▶ [Exercise prompt] All lines of the listing that contain "quality" should be shown in full.

### Information

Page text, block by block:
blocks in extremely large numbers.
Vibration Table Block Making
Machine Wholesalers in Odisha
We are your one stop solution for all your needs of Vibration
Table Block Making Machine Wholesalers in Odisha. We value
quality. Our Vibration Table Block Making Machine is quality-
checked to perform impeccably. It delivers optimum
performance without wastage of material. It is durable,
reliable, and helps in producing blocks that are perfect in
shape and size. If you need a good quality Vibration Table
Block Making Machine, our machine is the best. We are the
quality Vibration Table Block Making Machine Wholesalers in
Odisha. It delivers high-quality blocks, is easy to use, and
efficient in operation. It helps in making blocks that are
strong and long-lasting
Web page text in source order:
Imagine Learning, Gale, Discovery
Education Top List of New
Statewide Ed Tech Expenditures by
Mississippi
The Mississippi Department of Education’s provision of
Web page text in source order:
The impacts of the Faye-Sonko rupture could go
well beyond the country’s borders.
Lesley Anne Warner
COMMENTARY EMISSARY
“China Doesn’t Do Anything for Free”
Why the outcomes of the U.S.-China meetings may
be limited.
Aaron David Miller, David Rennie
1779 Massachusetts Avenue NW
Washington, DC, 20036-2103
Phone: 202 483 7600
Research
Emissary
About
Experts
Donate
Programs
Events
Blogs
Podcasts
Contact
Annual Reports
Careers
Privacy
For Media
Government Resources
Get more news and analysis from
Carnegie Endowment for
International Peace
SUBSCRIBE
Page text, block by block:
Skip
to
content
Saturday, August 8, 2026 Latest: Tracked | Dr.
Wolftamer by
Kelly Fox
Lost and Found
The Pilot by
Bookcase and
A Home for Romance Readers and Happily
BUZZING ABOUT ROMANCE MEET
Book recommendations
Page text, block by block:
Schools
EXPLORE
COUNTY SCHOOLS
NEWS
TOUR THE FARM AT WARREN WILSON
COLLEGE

######

▶ [Answer to this task]
quality. Our Vibration Table Block Making Machine is quality-
shape and size. If you need a good quality Vibration Table
quality Vibration Table Block Making Machine Wholesalers in
Odisha. It delivers high-quality blocks, is easy to use, and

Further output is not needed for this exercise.